Анна Матвеева - Последее письмо
Телефона у них дома не было — в советское время долго стояли в очереди, да так она до них и не дошла. А сейчас, когда телефоны в свободном доступе, не было денег — честно говоря, они с отцом жили довольно скромно, конверты у клиентов она брать так и не научилась, разве что конфеты иногда принимала. Вот и еще один повод слегка пообижаться на Алешку — он в своем Хабаровске отнюдь не бедствовал, но денег отцу с сестрой не присылал, видимо, не считал нужным. В самых крайних случаях Олеся просилась позвонить от соседей — а отец говорил: “Мне и без телефона хорошо”. Сейчас, стоя с котятами на морозе, Олеся в очередной раз пожалела о том, что с домом нет связи — отец начнет волноваться, ведь в семь часов она строго возвращается из клиники.
Олеся сняла с себя шарф, закутала в него пакет и потом сунула за пазуху. Получилось здоровенное пузо — месяцев на семь, но Олесе это было неважно. Она дождалась маршрутку и поехала на другой конец города — к своей единственной подруге Тане.
Мертвого котенка Олеся быстро закопала в снегу — подальше от дороги. Она даже не успела посчитать остальных — от холода они слиплись в бело-серую, дрожащую массу. Ничего, вместе с Таней разберутся.
Таня открыла дверь не сразу, даже не улыбнувшись Олесе, обернулась тревожно в квартиру и потом вышла в подъезд.
— Я не одна, — шепотом объяснила она, и только тут Олеся заметила сливовый румянец на щеках подруги. Таня была одета в бархатный пиджачок, из квартиры напахивало теплом, и в глубине комнат кто-то отчетливо и громко спросил мужским голосом: “Ты скоро?”
— Извини, что не позвонила, — начала объяснять Олеся, — тут такое дело, я нашла котят в аптеке...
— Господи, Олеська, тебе все еще двенадцать лет, — закатила глаза Таня. — Ты же видишь, я не могу сейчас этим заниматься. И у меня аллергия на шерсть, ты забыла?

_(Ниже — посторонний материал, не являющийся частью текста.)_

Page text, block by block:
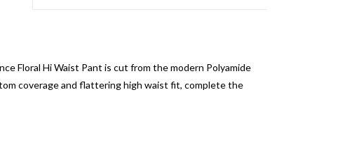
Floral Hi Waist Pant is cut from the modern Polyamide
coverage and flattering high waist fit, complete the
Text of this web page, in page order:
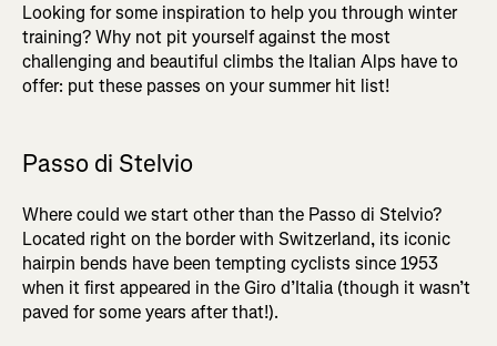
Looking for some inspiration to help you through winter
training? Why not pit yourself against the most
challenging and beautiful climbs the Italian Alps have to
offer: put these passes on your summer hit list!
Passo di Stelvio
Where could we start other than the Passo di Stelvio?
Located right on the border with Switzerland, its iconic
hairpin bends have been tempting cyclists since 1953
when it first appeared in the Giro d’Italia (though it wasn’t
paved for some years after that!).
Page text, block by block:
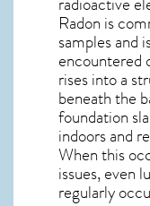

Олеся придерживала мешок с котятами снизу — как самая настоящая беременная женщина, и ругала себя изо всех сил — ведь у Таньки правда аллергия.
— Я тебе позвоню завтра на работу, — говорила тем временем Таня, — извини, но сейчас это некстати. Это очень важные, серьезные отношения...
Олеся спускалась вниз по лестнице и думала — надо было хотя бы молока попросить у Тани и пипетку, если есть. Может, вернуться? Скорее всего, Таня ей не откроет — и ее тоже можно понять. Боже мой, как трудно жить, когда всех вокруг можешь понять и оправдать — в итоге остаешься ты сам, один, в чужом холодном доме с полным подолом никому не нужных котят. Отец, наверное, волнуется — время ужина и вечерний сериал она давно пропустила.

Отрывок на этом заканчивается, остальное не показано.